Deng Yan, Li Yong, Wu Jia-Long, Zhou Ting, Tang Meng-Yue, Chen Yong, Zuo Hou-Dong, Tang Wei, Chen Tian-Wu, Zhang Xiao-Ming
Medical Imaging Key Laboratory of Sichuan Province and Department of Radiology, Affiliated Hospital of North Sichuan Medical College, Nanchong, China.
Department of Radiology, The Second Clinical Medical College of North Sichuan Medical College, Nanchong Central Hospital, Nanchong, China.
Quant Imaging Med Surg. 2022 Nov;12(11):5129-5139. doi: 10.21037/qims-22-112.

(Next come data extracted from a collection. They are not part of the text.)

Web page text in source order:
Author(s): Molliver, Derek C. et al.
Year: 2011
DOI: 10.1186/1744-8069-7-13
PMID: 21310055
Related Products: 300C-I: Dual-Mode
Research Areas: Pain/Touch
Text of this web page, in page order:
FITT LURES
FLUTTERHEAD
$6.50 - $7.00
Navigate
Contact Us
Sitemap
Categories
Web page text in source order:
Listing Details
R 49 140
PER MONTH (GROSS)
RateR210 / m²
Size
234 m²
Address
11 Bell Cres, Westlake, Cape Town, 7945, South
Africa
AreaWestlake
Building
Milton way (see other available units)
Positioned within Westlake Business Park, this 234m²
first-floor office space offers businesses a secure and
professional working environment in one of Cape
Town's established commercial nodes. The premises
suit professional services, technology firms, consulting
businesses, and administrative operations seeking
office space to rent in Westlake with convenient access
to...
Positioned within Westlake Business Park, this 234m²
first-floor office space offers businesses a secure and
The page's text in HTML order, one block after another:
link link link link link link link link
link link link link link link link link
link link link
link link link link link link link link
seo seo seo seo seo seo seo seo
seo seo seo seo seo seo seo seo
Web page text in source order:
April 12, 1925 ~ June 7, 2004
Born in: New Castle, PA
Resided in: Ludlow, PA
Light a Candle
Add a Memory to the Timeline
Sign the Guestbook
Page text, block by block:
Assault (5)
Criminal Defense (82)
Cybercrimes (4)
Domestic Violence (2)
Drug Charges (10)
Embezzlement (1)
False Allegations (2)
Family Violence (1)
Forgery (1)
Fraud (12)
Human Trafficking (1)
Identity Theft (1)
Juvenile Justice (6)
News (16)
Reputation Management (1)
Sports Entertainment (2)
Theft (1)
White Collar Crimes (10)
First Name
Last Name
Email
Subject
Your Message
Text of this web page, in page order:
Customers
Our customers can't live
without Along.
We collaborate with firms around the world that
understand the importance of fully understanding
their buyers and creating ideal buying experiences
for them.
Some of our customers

Mucin 4 (MUC4) overexpression promotes tumorigenesis and increases the aggressiveness of pancreatic ductal adenocarcinoma (PDAC). To date, no study has reported the association between radiomics and MUC4 expression in PDAC. Thus, we aimed to explore the utility of radiomics based on multi-sequence magnetic resonance imaging (MRI) to predict the status of MUC4 expression in PDAC preoperatively.

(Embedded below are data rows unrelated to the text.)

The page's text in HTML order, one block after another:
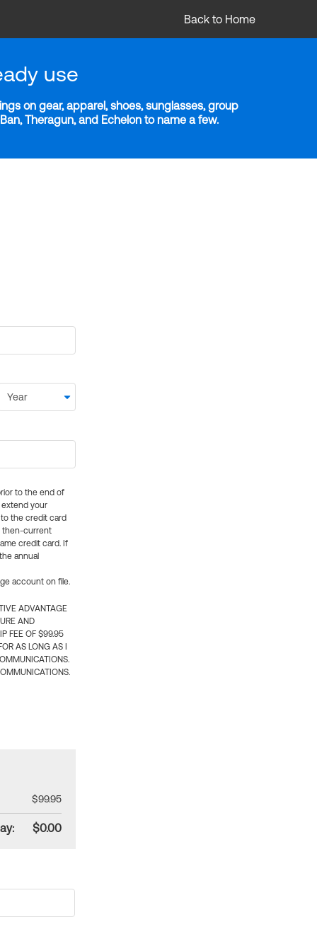
Back to Home
use
on gear, apparel, shoes, sunglasses, group
Theragun, and Echelon to name a few.
to the end of
extend your
the credit card
then-current
credit card. If
annual
account on file.
ADVANTAGE
AND
FEE OF $99.95
AS LONG AS I
$99.95
$0.00
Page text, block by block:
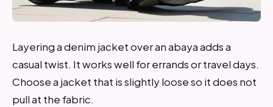
Layering a denim jacket over an abaya adds a
casual twist. It works well for errands or travel days.
Choose a jacket that is slightly loose so it does not
pull at the fabric.
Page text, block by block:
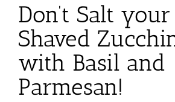
Don’t Salt
Shaved
with Basil and
Parmesan!
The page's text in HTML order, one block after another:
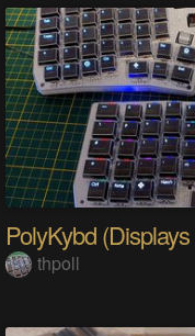
thpoll
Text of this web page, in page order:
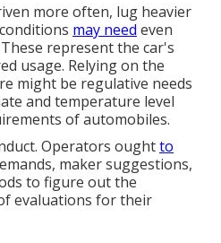
more often, lug heavier
may need even
represent the car's
usage. Relying on the
might be regulative needs
and temperature level
of automobiles.
Operators oughtto
maker suggestions,
to figure out the
evaluations for their
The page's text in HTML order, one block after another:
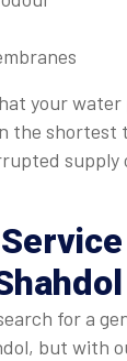
your
the shortest
supply
for a
but with
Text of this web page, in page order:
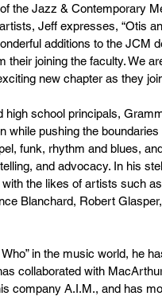
the Jazz & Contemporary
Jeff expresses, “Otis
additions to the JCM
their joining the faculty. We
new chapter as they
high school principals,
while pushing the
funk, rhythm and blues,
and advocacy. In his
the likes of artists such
Blanchard, Robert
Who” in the music world, he
collaborated with
company A.I.M., and has
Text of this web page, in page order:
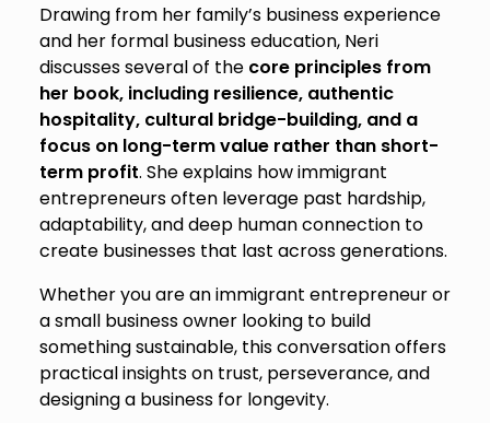
Drawing from her family’s business experience
and her formal business education, Neri
discusses several of the core principles from
her book, including resilience, authentic
hospitality, cultural bridge-building, and a
focus on long-term value rather than short-
term profit. She explains how immigrant
entrepreneurs often leverage past hardship,
adaptability, and deep human connection to
create businesses that last across generations.
Whether you are an immigrant entrepreneur or
a small business owner looking to build
something sustainable, this conversation offers
practical insights on trust, perseverance, and
designing a business for longevity.
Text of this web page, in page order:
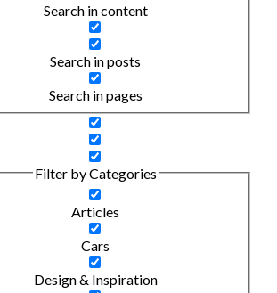
Search in content
Search in posts
Search in pages
Filter by Categories
Articles
Cars
Design & Inspiration

This retrospective study included 52 patients with PDAC who underwent MRI. The patients were divided into two groups based on MUC4 expression status. Two feature sets were extracted from the arterial and portal phases (PPs) of dynamic contrast-enhanced MRI (DCE-MRI). Univariate analysis, minimum redundancy maximum relevance (MRMR), and principal component analysis (PCA) were performed for the feature selection of each dataset, and features with a cumulative variance of 90% were selected to develop radiomics models. Clinical characteristics were gathered to develop a clinical model. The selected radiomics features and clinical characteristics were modeled by multivariable logistic regression. The combined model integrated radiomics features from different selected data sets and clinical characteristics. The classification metrics were applied to assess the discriminatory power of the models.

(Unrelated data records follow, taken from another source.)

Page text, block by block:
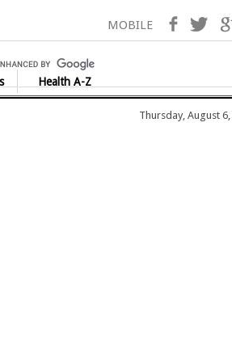
Health A-Z
MOBILE
Thursday, August
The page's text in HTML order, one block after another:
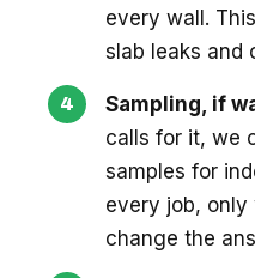
every wall.
slab leaks and
Sampling, if
calls for it, we
samples for
every job,
change the
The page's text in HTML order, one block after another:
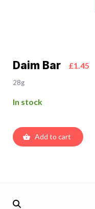
Daim Bar £1.45
28g
In stock
Add to cart
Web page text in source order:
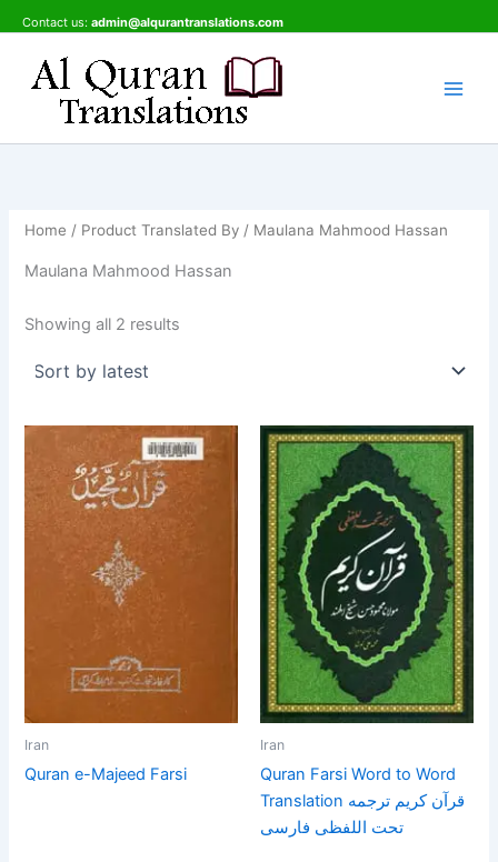
to
content
Contact us: admin@alqurantranslations.com
Home / Product Translated By / Maulana Mahmood Hassan
Maulana Mahmood Hassan
Showing all 2 results
by
latest
Iran
Quran e-Majeed Farsi
Iran
Quran Farsi Word to Word
Translation قرآن كريم ترجمه
تحت اللفظى فارسى
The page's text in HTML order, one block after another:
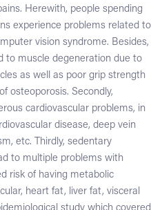
Herewith, people spending
experience problems related to
vision syndrome. Besides,
to muscle degeneration due to
as well as poor grip strength
osteoporosis. Secondly,
cardiovascular problems, in
disease, deep vein
etc. Thirdly, sedentary
to multiple problems with
risk of having metabolic
heart fat, liver fat, visceral
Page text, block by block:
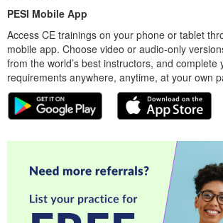
PESI Mobile App
Access CE trainings on your phone or tablet
mobile app. Choose video or audio-only
from the world’s best instructors, and complete
requirements anywhere, anytime, at your own
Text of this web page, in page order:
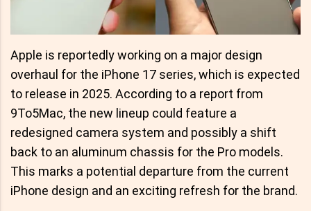
Apple is reportedly working on a major design
overhaul for the iPhone 17 series, which is expected
to release in 2025. According to a report from
9To5Mac, the new lineup could feature a
redesigned camera system and possibly a shift
back to an aluminum chassis for the Pro models.
This marks a potential departure from the current
iPhone design and an exciting refresh for the brand.

There were 22 PDACs with a high expression of MUC4 and 30 PDACs with a low expression of MUC4. The area under the receiver operating characteristic (ROC) curve (AUC) values of the arterial phase (AP) model, the PP model, and the combined model were 0.732 (0.591-0.872), 0.709 (0.569-0.849), and 0.861 (0.760-0.961), respectively. The AUC of the clinical model was 0.666 (0.600-0.682). The combined model that was constructed outperformed the AP, the PP, and the clinical models (P<0.05, although no statistical significance was observed in the combined model AP model).
Radiomics models based on multi-sequence MRI have the potential to predict MUC4 expression levels in PDAC.
黏蛋白4(MUC4)过表达促进肿瘤发生并增加胰腺导管腺癌(PDAC)的侵袭性。迄今为止,尚无研究报道PDAC中影像组学与MUC4表达之间的关联。因此,我们旨在探讨基于多序列磁共振成像(MRI)的影像组学在术前预测PDAC中MUC4表达状态的效用。
这项回顾性研究纳入了52例接受MRI检查的PDAC患者。根据MUC4表达状态将患者分为两组。从动态对比增强MRI(DCE-MRI)的动脉期和门静脉期(PPs)提取两组特征。对每个数据集进行单因素分析、最小冗余最大相关(MRMR)分析和主成分分析(PCA)以进行特征选择,并选择累积方差达90%的特征来构建影像组学模型。收集临床特征以构建临床模型。将选定的影像组学特征和临床特征通过多变量逻辑回归进行建模。联合模型整合了来自不同选定数据集的影像组学特征和临床特征。应用分类指标评估模型的鉴别能力。
有22例MUC4高表达的PDAC和30例MUC4低表达的PDAC。动脉期(AP)模型、PP模型和联合模型的受试者操作特征(ROC)曲线下面积(AUC)值分别为0.732(0.591-0.872)、0.709(0.569-0.849)和0.861(0.760-0.961)。临床模型的AUC为0.666(0.600-0.682)。构建的联合模型优于AP模型、PP模型和临床模型(P<0.05,尽管联合模型与AP模型之间未观察到统计学差异)。
基于多序列MRI的影像组学模型有潜力预测PDAC中的MUC4表达水平。